The cardiac protective effect induced by EP will decay gradually and return to the preexercise state slowly. It shows that the athletic heart has the adjustability and remodeling. At present, there are few studies on the timeliness of the protective effect after stopping exercise. The duration of EP protection has not been agreed. Lennon et al. found that the protective effect of EP on I/R injury could be maintained for about 9 days and recovered to the level of the control group within 9-18 days.[7] Another study found that participants were given a continuous quantitative exercise to measure their heart function, respectively, before and 21 days after they stopped training, the heart rate (HR) increased significantly, the stroke volume (SV) decreased, the cardiac output decreased and the oxygen uptake decreased when they stopped training after 21 days; these might be the results of a combined decrease in cardiac volume, blood flow, total plasma volume, and vasoconstriction capacity. Calvert et al.[8] found that exercise could reduce myocardial injury in mice after a 4-week training period, and these protective effects could last for at least 1 week after the cessation of training, but the effects would disappear completely when the exercise was stopped for 4 weeks.
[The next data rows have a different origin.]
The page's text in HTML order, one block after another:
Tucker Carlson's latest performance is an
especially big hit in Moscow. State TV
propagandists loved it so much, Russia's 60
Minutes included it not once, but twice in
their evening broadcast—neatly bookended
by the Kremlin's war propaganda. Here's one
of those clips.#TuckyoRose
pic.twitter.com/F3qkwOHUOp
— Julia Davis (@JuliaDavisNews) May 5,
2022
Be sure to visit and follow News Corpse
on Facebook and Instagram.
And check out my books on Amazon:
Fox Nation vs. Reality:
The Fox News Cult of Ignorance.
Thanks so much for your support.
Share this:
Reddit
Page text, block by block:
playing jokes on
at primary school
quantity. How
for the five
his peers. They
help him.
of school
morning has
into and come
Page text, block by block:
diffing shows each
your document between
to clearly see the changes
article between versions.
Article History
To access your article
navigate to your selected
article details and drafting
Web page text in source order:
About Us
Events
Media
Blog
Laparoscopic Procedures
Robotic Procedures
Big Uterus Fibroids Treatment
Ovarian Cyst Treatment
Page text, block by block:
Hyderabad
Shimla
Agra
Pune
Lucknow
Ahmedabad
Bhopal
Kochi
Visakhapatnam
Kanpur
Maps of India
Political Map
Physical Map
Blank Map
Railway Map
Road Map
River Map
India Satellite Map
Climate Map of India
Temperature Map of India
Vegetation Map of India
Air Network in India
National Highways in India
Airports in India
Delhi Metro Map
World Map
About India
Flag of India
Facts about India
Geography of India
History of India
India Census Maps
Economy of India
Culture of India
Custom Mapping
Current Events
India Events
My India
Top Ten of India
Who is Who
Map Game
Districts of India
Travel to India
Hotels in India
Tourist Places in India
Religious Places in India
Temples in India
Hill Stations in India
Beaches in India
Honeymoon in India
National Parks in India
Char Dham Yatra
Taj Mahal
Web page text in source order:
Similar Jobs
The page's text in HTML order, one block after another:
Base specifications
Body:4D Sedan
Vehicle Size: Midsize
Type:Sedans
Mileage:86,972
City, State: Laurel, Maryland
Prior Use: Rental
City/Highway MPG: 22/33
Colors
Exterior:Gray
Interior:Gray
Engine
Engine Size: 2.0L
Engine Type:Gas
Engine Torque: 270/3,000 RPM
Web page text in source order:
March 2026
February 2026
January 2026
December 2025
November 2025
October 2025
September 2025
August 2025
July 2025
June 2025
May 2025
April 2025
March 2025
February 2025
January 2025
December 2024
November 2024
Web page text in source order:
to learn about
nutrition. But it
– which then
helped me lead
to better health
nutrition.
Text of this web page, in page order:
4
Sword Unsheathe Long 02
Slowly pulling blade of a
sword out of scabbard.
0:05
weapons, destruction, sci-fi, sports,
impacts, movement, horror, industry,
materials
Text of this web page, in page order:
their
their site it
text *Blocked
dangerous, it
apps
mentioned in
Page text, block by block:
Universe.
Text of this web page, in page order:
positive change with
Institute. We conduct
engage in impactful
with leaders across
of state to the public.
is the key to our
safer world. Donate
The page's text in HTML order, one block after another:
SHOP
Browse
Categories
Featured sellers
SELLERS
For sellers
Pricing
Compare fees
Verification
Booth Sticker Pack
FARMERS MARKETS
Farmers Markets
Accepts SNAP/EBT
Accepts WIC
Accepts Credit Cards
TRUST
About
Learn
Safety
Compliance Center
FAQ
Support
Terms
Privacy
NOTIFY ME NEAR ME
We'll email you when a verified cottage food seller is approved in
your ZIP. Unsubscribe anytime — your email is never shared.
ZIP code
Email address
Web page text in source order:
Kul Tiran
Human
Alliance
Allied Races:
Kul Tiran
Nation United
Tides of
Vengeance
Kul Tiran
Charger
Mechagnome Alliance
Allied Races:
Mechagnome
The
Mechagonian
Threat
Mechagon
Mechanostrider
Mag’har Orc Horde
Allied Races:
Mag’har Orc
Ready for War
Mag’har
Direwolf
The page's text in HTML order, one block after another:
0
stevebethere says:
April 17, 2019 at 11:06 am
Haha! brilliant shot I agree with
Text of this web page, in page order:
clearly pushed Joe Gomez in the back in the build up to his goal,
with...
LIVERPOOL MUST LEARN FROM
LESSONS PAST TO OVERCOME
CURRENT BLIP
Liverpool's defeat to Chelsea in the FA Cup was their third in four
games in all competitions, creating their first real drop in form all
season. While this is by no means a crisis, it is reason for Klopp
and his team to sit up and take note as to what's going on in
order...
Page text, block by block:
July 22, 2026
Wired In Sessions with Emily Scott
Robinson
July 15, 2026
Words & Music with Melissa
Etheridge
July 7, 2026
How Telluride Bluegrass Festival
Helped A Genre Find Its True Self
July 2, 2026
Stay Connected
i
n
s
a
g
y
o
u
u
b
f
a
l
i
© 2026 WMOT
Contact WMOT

In accordance with the Lennon experiment, we established an EP model and selected an EP exercise program with the best protective effect of intermittent long-term medium and high intensity load training, so as to explore the time-effectiveness of the late protective effect about EP.[7],[9] We observed the protective effect of EP on cardiac injury caused by exhausting exercise at different time after EP suspension from different perspectives of cardiac enzymes, electrocardiogram (ECG), cardiac function and mitochondrial respiratory function, and discussed the time-effectiveness of EP-induced myocardial protective effect.


  Materials and Methods Top


Experimental animal

The male Sprague-Dawley rats (200 ± 20 g) were provided by Beijing Zhongkeda Biotechnology Co., LTD., License Number: SCXK (Beijing)-2016-0002. National standard rodent dry feed was provided ad libitum, the indoor temperature was maintained at 18°C-22°C, and the relative humidity was maintained at 40%-55%. All experiments were conducted in compliance with the guide for the Care and Use of Laboratory Animals and reviewed and approved by the Ethics Committee for the Use of Experimental Animals at the PLA 82nd Group Military Hospital (CA19-02).
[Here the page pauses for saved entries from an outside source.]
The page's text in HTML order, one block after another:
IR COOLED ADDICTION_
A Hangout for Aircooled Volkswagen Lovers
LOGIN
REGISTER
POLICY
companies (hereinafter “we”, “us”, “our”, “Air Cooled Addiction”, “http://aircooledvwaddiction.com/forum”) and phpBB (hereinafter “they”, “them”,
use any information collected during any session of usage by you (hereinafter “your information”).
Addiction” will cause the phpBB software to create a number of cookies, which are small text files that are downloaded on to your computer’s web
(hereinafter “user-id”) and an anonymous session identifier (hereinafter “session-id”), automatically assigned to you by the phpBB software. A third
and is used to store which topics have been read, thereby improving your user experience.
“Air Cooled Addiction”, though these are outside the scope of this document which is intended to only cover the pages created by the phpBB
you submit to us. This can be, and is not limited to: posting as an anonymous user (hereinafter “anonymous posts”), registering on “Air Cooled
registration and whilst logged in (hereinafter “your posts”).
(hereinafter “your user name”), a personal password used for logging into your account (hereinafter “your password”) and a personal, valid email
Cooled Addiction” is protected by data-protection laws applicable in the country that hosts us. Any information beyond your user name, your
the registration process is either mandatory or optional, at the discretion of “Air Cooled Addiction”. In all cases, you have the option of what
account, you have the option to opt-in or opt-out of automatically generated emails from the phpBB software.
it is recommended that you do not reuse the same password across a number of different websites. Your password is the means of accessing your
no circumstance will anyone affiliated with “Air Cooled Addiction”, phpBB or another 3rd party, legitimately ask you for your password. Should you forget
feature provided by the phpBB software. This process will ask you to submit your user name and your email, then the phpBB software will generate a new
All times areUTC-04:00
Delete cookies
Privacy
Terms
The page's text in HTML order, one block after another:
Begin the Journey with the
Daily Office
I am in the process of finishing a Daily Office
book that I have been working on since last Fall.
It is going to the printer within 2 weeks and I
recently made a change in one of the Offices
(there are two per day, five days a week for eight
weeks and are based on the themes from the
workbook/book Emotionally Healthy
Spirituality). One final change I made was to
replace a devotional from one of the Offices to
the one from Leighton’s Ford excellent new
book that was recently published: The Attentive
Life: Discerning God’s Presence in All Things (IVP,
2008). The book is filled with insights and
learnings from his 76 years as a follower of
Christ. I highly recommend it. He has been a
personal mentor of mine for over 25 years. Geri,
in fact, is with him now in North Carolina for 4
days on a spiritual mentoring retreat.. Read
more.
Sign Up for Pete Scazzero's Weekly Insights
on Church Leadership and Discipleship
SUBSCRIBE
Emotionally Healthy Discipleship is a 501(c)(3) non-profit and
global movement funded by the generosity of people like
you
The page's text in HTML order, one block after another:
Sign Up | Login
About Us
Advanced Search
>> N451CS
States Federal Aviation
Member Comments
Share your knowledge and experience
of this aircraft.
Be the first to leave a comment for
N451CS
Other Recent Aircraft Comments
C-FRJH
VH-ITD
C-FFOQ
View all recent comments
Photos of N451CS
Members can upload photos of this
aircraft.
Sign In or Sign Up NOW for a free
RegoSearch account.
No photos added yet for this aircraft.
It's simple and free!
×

Drugs and main instruments

The main reagents used in the present study are listed below. The cardiac troponin I (cTnI) and N-terminal pro B type natriuretic peptide (NT-proBNP) enzyme-linked immunoassay kits were obtained from Shanghai Kmaels Biologic Technology Co., Ltd., ADP potassium salt, cytochrome c, lactobionate, ATP-Na2, Na2Phosphocreatine, EGTA, ascorbic acid, taurine, imidazole, DTT, HEPES, MES, glutamate, malate, succinate, TMPD, antimycin A and rotenone were purchased from Sigma (USA). The following main instruments were used in the present study: an animal treadmill (Taimeng, China), a PowerLab signal acquisition and analysis system, a MultiscanGO enzyme standard instrument (Thermo, USA), a pressure volume catheter (SPR-838, Millar Company, USA), a PowerLab data acquisition and analysis system (AD Instruments, Australia), a bioelectric amplifier (AD Instruments, Australia), a needle electrode (AD Instruments, Australia) and a high-resolution respirometry (Oroboros Instruments, Austria).
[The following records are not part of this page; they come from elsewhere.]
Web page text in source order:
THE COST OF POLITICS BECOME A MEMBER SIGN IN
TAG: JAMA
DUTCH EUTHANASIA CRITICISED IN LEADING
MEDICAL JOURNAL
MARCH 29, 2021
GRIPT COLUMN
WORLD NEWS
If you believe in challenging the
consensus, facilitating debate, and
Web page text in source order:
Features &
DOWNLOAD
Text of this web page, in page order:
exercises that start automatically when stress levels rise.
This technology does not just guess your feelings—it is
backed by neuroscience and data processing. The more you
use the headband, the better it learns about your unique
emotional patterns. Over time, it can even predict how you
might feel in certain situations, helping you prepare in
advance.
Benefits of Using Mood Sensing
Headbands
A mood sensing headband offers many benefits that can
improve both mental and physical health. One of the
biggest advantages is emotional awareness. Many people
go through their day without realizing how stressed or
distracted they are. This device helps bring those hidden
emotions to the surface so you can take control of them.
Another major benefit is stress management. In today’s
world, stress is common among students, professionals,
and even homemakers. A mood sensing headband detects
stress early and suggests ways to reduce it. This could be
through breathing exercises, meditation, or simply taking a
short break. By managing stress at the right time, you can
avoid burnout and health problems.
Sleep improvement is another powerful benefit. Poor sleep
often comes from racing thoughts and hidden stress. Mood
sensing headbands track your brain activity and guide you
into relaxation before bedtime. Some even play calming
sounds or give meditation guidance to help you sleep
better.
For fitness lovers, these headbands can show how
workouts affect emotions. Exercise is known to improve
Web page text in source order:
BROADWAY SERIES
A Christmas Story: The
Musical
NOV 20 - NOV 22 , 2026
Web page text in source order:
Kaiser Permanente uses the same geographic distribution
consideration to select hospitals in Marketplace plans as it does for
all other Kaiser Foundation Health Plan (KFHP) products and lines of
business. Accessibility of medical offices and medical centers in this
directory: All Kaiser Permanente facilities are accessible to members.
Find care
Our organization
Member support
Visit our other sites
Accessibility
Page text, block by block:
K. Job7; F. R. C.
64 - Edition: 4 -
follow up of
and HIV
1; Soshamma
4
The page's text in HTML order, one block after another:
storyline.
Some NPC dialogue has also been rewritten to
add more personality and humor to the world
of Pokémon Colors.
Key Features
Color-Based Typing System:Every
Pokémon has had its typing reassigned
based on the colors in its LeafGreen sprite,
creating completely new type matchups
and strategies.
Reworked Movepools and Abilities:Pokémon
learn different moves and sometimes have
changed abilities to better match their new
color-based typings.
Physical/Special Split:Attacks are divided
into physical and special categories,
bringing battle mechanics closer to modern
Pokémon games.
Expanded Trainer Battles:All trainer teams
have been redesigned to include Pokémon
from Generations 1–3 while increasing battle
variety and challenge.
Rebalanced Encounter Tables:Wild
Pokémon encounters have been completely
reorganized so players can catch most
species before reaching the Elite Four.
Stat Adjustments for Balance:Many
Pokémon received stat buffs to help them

Establishment and grouping of animal models

One hundred and twelve healthy male Sprague–Dawley rats were randomly divided into seven groups (n = 16): control group (CON), EE group, EP group, EE after EP group (EP + EE), and EP + EE group was randomly divided into 1D group, 3D group, 9D group, and 18D group. Half of the 16 animals in each group were used for the pressure volume catheter detection of cardiac function, which was an invasive experiment. These animals were euthanized after the experiment. ECG and serum were collected from the remaining animals (n = 8 animals per group). We established the animal model of EP by referring the studies of Domenech and Lennon. [6,10] EP + EE group (1D, 3D, 9D, and 18D) was performed EE at a speed of 30 m/min at the 1st, 3rd, 9th, and 18th days separately after EP exercise was stopped. EP animal model was established by referring to the studies of Lennon et al. and Domenech et al.[6],[10] Intermittent treadmill exercise was performed at a speed of 26 m/min with the slope of 5° (75% VO2 max) for 60 min. Exercise for 15 min, then rest for 5 min, this was regarded as a set, three sets were repeated in the 60 min exercise process, and the intermittent treadmill exercise was carried out for 3 weeks, and exhaustive treadmill exercise was carried out at a speed of 30 m/min at the 1st, 3rd, 9th and 18th days after the exercise was stopped. Rat exhaustion criteria: the running of the rats was significantly more difficult in the late stages of exercise than in the early stages, unable to bear the original running speed, speed gradually decreased, movement posture also changed from the ground running to half supine position running, even stayed on the back third of the runway as many as 10 times, under the various stimulus, there was significant change in the motion state of the rats. After the exercise, the rats were obviously characterized by shortness of breath, fatigue, lying on the spot, slow reaction, and failure to avoid being caught in time.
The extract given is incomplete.